:: Available records ::
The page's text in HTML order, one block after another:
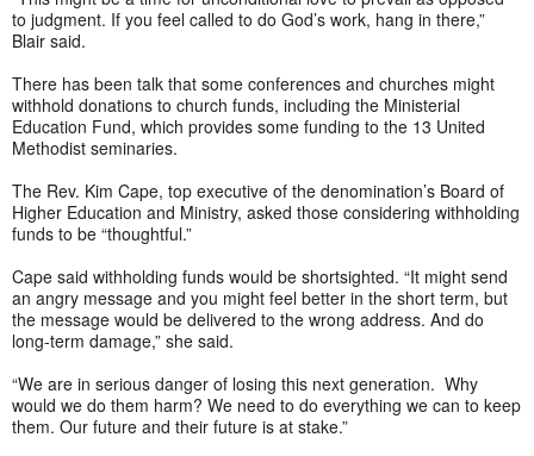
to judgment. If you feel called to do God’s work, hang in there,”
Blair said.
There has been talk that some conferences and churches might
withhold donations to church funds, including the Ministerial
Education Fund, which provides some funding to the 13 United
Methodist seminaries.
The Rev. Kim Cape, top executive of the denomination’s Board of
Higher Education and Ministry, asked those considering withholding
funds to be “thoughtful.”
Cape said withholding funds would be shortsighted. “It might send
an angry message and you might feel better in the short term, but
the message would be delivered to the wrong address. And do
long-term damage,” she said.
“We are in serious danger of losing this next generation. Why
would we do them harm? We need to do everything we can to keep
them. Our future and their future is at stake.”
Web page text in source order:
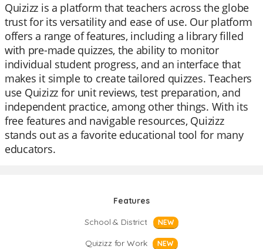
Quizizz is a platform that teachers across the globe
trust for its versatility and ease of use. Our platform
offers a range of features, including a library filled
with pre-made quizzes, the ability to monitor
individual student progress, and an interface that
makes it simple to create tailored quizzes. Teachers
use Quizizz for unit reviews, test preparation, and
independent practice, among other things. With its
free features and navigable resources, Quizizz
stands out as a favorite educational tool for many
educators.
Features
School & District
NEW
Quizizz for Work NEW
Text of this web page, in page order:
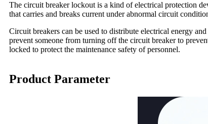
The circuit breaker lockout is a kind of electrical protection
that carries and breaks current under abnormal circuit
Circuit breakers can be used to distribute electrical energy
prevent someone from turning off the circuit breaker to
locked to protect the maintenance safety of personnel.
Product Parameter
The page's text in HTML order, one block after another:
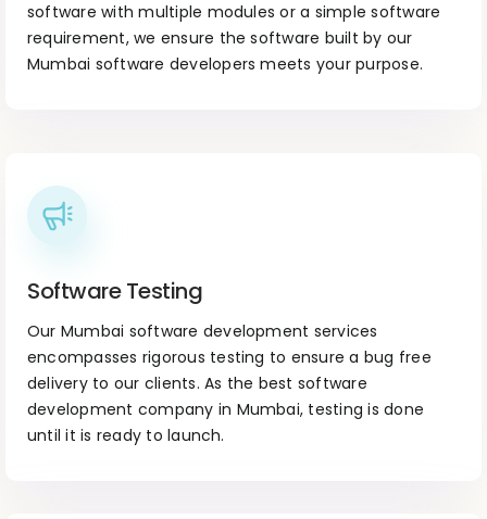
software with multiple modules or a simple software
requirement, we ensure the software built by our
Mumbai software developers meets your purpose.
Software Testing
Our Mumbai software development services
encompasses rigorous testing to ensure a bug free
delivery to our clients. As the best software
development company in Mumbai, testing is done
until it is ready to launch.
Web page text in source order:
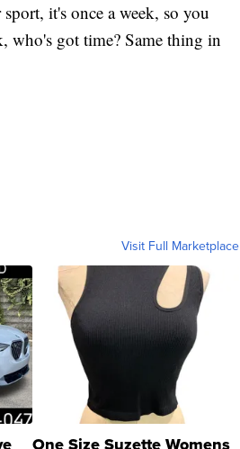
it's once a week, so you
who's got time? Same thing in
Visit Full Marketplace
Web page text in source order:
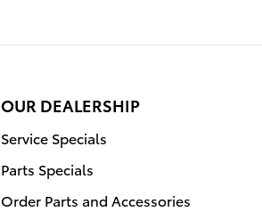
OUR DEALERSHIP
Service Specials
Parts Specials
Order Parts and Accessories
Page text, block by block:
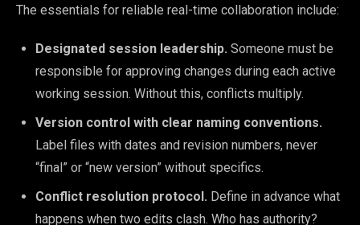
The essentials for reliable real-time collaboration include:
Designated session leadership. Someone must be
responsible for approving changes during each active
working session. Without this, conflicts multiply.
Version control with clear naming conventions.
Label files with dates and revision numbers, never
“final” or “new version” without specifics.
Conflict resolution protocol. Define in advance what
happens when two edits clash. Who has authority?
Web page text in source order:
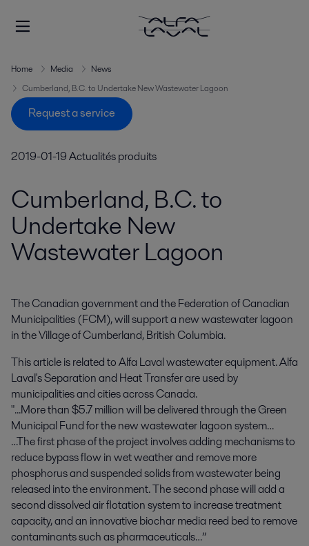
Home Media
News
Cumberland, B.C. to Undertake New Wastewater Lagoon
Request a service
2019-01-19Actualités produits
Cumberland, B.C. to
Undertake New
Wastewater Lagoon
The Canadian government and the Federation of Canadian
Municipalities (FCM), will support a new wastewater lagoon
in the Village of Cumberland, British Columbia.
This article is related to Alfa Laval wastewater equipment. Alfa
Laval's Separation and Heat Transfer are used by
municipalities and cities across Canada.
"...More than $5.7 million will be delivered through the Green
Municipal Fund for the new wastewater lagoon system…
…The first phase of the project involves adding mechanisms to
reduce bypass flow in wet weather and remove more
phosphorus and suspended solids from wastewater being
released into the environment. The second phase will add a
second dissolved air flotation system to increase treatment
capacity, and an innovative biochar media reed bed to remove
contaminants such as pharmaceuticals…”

:: What to work on ::
Starting at the line that holds "adding mechanisms to", retype each line exactly through the end of the entries, both ends included.

:: Written response ::
…The first phase of the project involves adding mechanisms to
reduce bypass flow in wet weather and remove more
phosphorus and suspended solids from wastewater being
released into the environment. The second phase will add a
second dissolved air flotation system to increase treatment
capacity, and an innovative biochar media reed bed to remove
contaminants such as pharmaceuticals…”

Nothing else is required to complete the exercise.